How to determine whether a query might be affected:

  • The query must reference STRING columns from a Parquet table.
  • A selective filter on the Parquet table makes this issue more likely.
  • Identify any uncompressed Parquet files processed by the query. Examine the HDFS_SCAN_NODE portion of a query profile that scans the suspected table. Use a query that performs a full table scan, and materializes the column values. (For example, SELECT MIN(colname) FROM tablename.) Look for "File Formats". A value containing PARQUET/NONE means uncompressed Parquet.
  • Identify any plain-encoded string columns in the associated table. Pay special attention to tables containing Parquet files generated through Hive, Spark, or other mechanisms outside of Impala, because Impala uses Snappy compression by default for Parquet files. Use parquet-tools to dump the file metadata. Note that a column could have several encodings within the same file (the column data is stored in several column chunks). Look for VLE:PLAIN in the output of parquet-tools, which means the values are plain encoded.

Bug: IMPALA-4539

Severity: High

Resolution: Fixed in CDH 5.10.0 / Impala 2.8 and higher

Workaround: Use Snappy or another compression codec for Parquet files.

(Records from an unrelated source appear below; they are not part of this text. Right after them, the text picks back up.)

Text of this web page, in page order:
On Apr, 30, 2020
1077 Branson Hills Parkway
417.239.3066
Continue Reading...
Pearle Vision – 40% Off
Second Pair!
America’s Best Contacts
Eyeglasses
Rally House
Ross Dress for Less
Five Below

ABS(n) where n is the lowest bound for the int types returns negative values

If the abs() function evaluates a number that is right at the lower bound for an integer data type, the positive result cannot be represented in the same type, and the result is returned as a negative number. For example, abs(-128) returns -128 because the argument is interpreted as a TINYINT and the return value is also a TINYINT.

Bug: IMPALA-4513

Severity: High

Resolution: Fixed in CDH 5.14.0 and higher / Impala 2.11.0

Workaround: Cast the integer value to a larger type. For example, rewrite abs(tinyint_col) as abs(cast(tinyint_col as smallint)).

Java udf expression returning string in group by can give incorrect results.

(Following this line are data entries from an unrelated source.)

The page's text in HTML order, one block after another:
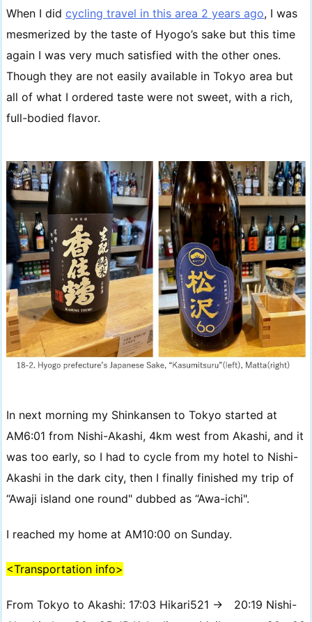
When I did cycling travel in this area 2 years ago, I was
mesmerized by the taste of Hyogo’s sake but this time
again I was very much satisfied with the other ones.
Though they are not easily available in Tokyo area but
all of what I ordered taste were not sweet, with a rich,
full-bodied flavor.
In next morning my Shinkansen to Tokyo started at
AM6:01 from Nishi-Akashi, 4km west from Akashi, and it
was too early, so I had to cycle from my hotel to Nishi-
Akashi in the dark city, then I finally finished my trip of
“Awaji island one round" dubbed as “Awa-ichi".
I reached my home at AM10:00 on Sunday.
<Transportation info>
From Tokyo to Akashi: 17:03 Hikari521 → 20:19 Nishi-

If the GROUP BY clause included a call to a Java UDF that returned a string value, the UDF could return an incorrect result.

Bug: IMPALA-4266

Severity: High

Resolution: Fixed in CDH 5.10 / Impala 2.8 and higher.

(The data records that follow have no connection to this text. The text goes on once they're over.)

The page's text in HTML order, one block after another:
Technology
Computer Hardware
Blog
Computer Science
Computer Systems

Workaround: Rewrite the expression to concatenate the results of the Java UDF with an empty string call. For example, rewrite my_hive_udf() as concat(my_hive_udf(), '').

Incorrect assignment of NULL checking predicate through an outer join of a nested collection.

A query could return wrong results (too many or too few NULL values) if it referenced an outer-joined nested collection and also contained a null-checking predicate (IS NULL, IS NOT NULL, or the <=> operator) in the WHERE clause.

Bug: IMPALA-3084

Severity: High

Resolution: Fixed in CDH 5.9.0 / Impala 2.7.0.

Incorrect result due to constant evaluation in query with outer join

An OUTER JOIN query could omit some expected result rows due to a constant such as FALSE in another join clause. For example:

explain SELECT 1 FROM alltypestiny a1
  INNER JOIN alltypesagg a2 ON a1.smallint_col = a2.year AND false
  RIGHT JOIN alltypes a3 ON a1.year = a1.bigint_col;
+---------------------------------------------------------+
| Explain String                                          |
+---------------------------------------------------------+
| Estimated Per-Host Requirements: Memory=1.00KB VCores=1 |
|                                                         |
| 00:EMPTYSET                                             |
+---------------------------------------------------------+

Bug: IMPALA-3094

Severity: High

Workaround: None

Incorrect assignment of an inner join On-clause predicate through an outer join.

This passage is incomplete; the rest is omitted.